» Exercise instructions:
Pictures do not belong in your copy. Repeat all the other data exactly.

(Items from a data source)
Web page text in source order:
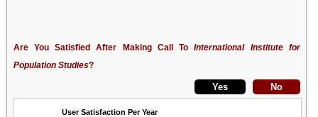
Are You Satisfied After Making Call ToInternational Institute for
Population Studies?
User Satisfaction Per Year
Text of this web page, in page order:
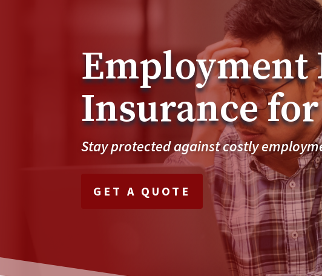
Insurance
Stay protected against costly
GET A QUOTE
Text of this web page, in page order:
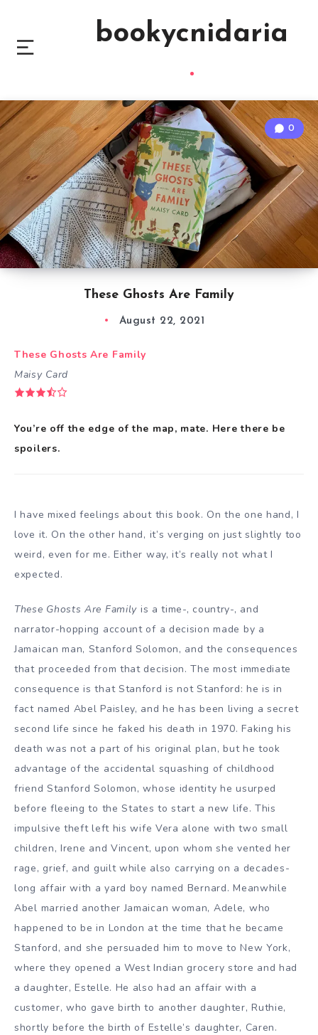
bookycnidaria
These Ghosts Are Family
0
August 22, 2021
These Ghosts Are Family
Maisy Card
You’re off the edge of the map, mate. Here there be
spoilers.
I have mixed feelings about this book. On the one hand, I
love it. On the other hand, it’s verging on just slightly too
weird, even for me. Either way, it’s really not what I
expected.
These Ghosts Are Family is a time-, country-, and
narrator-hopping account of a decision made by a
Jamaican man, Stanford Solomon, and the consequences
that proceeded from that decision. The most immediate
consequence is that Stanford is not Stanford: he is in
fact named Abel Paisley, and he has been living a secret
second life since he faked his death in 1970. Faking his
death was not a part of his original plan, but he took
advantage of the accidental squashing of childhood
friend Stanford Solomon, whose identity he usurped
before fleeing to the States to start a new life. This
impulsive theft left his wife Vera alone with two small
children, Irene and Vincent, upon whom she vented her
rage, grief, and guilt while also carrying on a decades-
long affair with a yard boy named Bernard. Meanwhile
Abel married another Jamaican woman, Adele, who
happened to be in London at the time that he became
Stanford, and she persuaded him to move to New York,
where they opened a West Indian grocery store and had
a daughter, Estelle. He also had an affair with a
customer, who gave birth to another daughter, Ruthie,
shortly before the birth of Estelle’s daughter, Caren.
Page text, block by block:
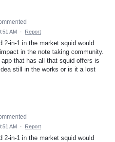
AM · Report
2-in-1 in the market squid would
in the note taking community.
that has all that squid offers is
still in the works or is it a lost
AM · Report
2-in-1 in the market squid would
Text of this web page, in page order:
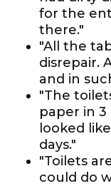
for the
there."
"All the
disrepair.
and in
"The
paper in
looked
days."
"Toilets
could do
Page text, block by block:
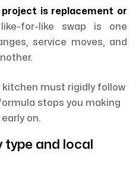
is replacement or
for-like swap is one
service moves, and
kitchen must rigidly follow
stops you making
on.
and local
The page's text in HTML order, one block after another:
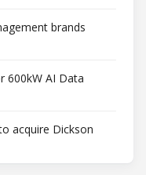
brands
600kW AI Data
acquire Dickson
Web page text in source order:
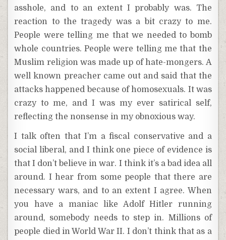
asshole, and to an extent I probably was. The
reaction to the tragedy was a bit crazy to me.
People were telling me that we needed to bomb
whole countries. People were telling me that the
Muslim religion was made up of hate-mongers. A
well known preacher came out and said that the
attacks happened because of homosexuals. It was
crazy to me, and I was my ever satirical self,
reflecting the nonsense in my obnoxious way.
I talk often that I’m a fiscal conservative and a
social liberal, and I think one piece of evidence is
that I don’t believe in war. I think it’s a bad idea all
around. I hear from some people that there are
necessary wars, and to an extent I agree. When
you have a maniac like Adolf Hitler running
around, somebody needs to step in. Millions of
people died in World War II. I don’t think that as a

» Exercise answer:
Web page text in source order:
Are You Satisfied After Making Call ToInternational Institute for
Population Studies?
User Satisfaction Per Year
Text of this web page, in page order:
Insurance
Stay protected against costly
GET A QUOTE
Text of this web page, in page order:
bookycnidaria
These Ghosts Are Family
0
August 22, 2021
These Ghosts Are Family
Maisy Card
You’re off the edge of the map, mate. Here there be
spoilers.
I have mixed feelings about this book. On the one hand, I
love it. On the other hand, it’s verging on just slightly too
weird, even for me. Either way, it’s really not what I
expected.
These Ghosts Are Family is a time-, country-, and
narrator-hopping account of a decision made by a
Jamaican man, Stanford Solomon, and the consequences
that proceeded from that decision. The most immediate
consequence is that Stanford is not Stanford: he is in
fact named Abel Paisley, and he has been living a secret
second life since he faked his death in 1970. Faking his
death was not a part of his original plan, but he took
advantage of the accidental squashing of childhood
friend Stanford Solomon, whose identity he usurped
before fleeing to the States to start a new life. This
impulsive theft left his wife Vera alone with two small
children, Irene and Vincent, upon whom she vented her
rage, grief, and guilt while also carrying on a decades-
long affair with a yard boy named Bernard. Meanwhile
Abel married another Jamaican woman, Adele, who
happened to be in London at the time that he became
Stanford, and she persuaded him to move to New York,
where they opened a West Indian grocery store and had
a daughter, Estelle. He also had an affair with a
customer, who gave birth to another daughter, Ruthie,
shortly before the birth of Estelle’s daughter, Caren.
Page text, block by block:
AM · Report
2-in-1 in the market squid would
in the note taking community.
that has all that squid offers is
still in the works or is it a lost
AM · Report
2-in-1 in the market squid would
Text of this web page, in page order:
for the
there."
"All the
disrepair.
and in
"The
paper in
looked
days."
"Toilets
could do
Page text, block by block:
is replacement or
for-like swap is one
service moves, and
kitchen must rigidly follow
stops you making
on.
and local
The page's text in HTML order, one block after another:
brands
600kW AI Data
acquire Dickson
Web page text in source order:
asshole, and to an extent I probably was. The
reaction to the tragedy was a bit crazy to me.
People were telling me that we needed to bomb
whole countries. People were telling me that the
Muslim religion was made up of hate-mongers. A
well known preacher came out and said that the
attacks happened because of homosexuals. It was
crazy to me, and I was my ever satirical self,
reflecting the nonsense in my obnoxious way.
I talk often that I’m a fiscal conservative and a
social liberal, and I think one piece of evidence is
that I don’t believe in war. I think it’s a bad idea all
around. I hear from some people that there are
necessary wars, and to an extent I agree. When
you have a maniac like Adolf Hitler running
around, somebody needs to step in. Millions of
people died in World War II. I don’t think that as a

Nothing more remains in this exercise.